По классификации Салтыкова-Щедрина, он был верующим не потому, что боялся черта, а потому, что любил бога, и его бог, как бог бабушки Горького, был бог милосердия и любви. Он регулярно по праздникам посещал церковные службы, эстетически воспринимал их и, когда случалось, например, за границей, посещал католические и протестантские храмы, а при проезде через Варшаву обязательно посещал хоральную синагогу.
Отец мой получил самое скромное, как называли раньше – «домашнее» образование в селе, по профессии был коммерсант. Казалось, можно было ожидать, что в нашем семействе были домостроевские нравы.
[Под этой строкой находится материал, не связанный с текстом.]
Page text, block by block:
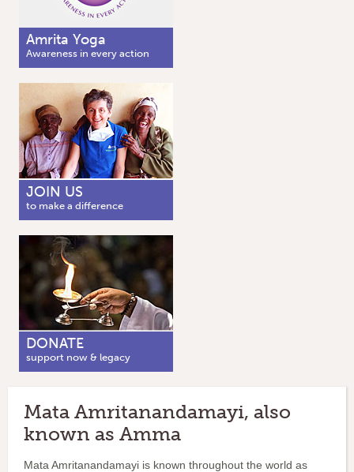
Amrita Yoga
Awareness in every action
JOIN US
to make a difference
DONATE
support now & legacy
Mata Amritanandamayi, also
known as Amma
Mata Amritanandamayi is known throughout the world as
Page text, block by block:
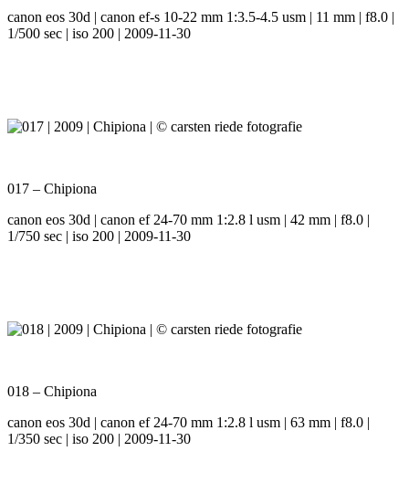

Ничего подобного! С очень раннего возраста я горячо спорил с отцом по политическим вопросам (отец был очень умеренных политических взглядов, т. к. очень не хотел революции), и, однако, я никогда не слышал от отца слов: «Замолчи, ты моложе меня», – он всегда спорил со мной как равный с равным. Могу сказать, что по отцовской линии у меня, вероятно, получен ген загребинизма. Должно быть, мой прапрадедушка, Артемий Петрович (самый отдаленный предок по отцу, известный мне), носил фамилию Загребин: фамилия чисто кулацкая, и он, как я уже говорил, торговал, будучи крепостным крестьянином. Но загребинизм в нашем роду проявлялся в разных формах: у отца был материальный загребинизм (он был делец, по активности не уступавший, несомненно, американцам) и несомненный умственный загребинизм: он с детства стремился к самообразованию, и умственные интересы, самые живые, сохранил до самой смерти. Умер он восьмидесяти шести лет от роду во время Великой Отечественной войны. У меня материальный загребинизм ослабел. Это вызвало в свое время огорчение моего отца, который (один из немногих) высоко ценил мои практические способности и иногда вздыхал: «Эх, если бы Саша мне помогал, мы бы пол-Новгородской губернии скупили». Эти вздохи выражали единственную ноту протеста против избранной мною научной карьеры, которой он не только не препятствовал, но всеми силами содействовал. После революции ему, конечно, не пришлось жалеть о сделанном мной выборе. Интеллектуальный загребинизм у меня сохранился полностью в смысле неослабевающего интереса к разнообразным и все более широким знаниям. Наконец, в моем генофонде имеется несомненный ген филантропизма. Об этом свидетельствует моя фамилия – Л юбищев. Основателем ее, кажется, был мой прадедушка Сергей Артемьевич, который любил говорить при обращении: «Любищипочтеннейший», отчего и произошла наша фамилия. Отец мой был исключительно благожелательный человек и всегда думал о людях лучше, чем они того заслуживали; и только тогда верил какому-нибудь порочащему слуху, когда все сомнения исчезали.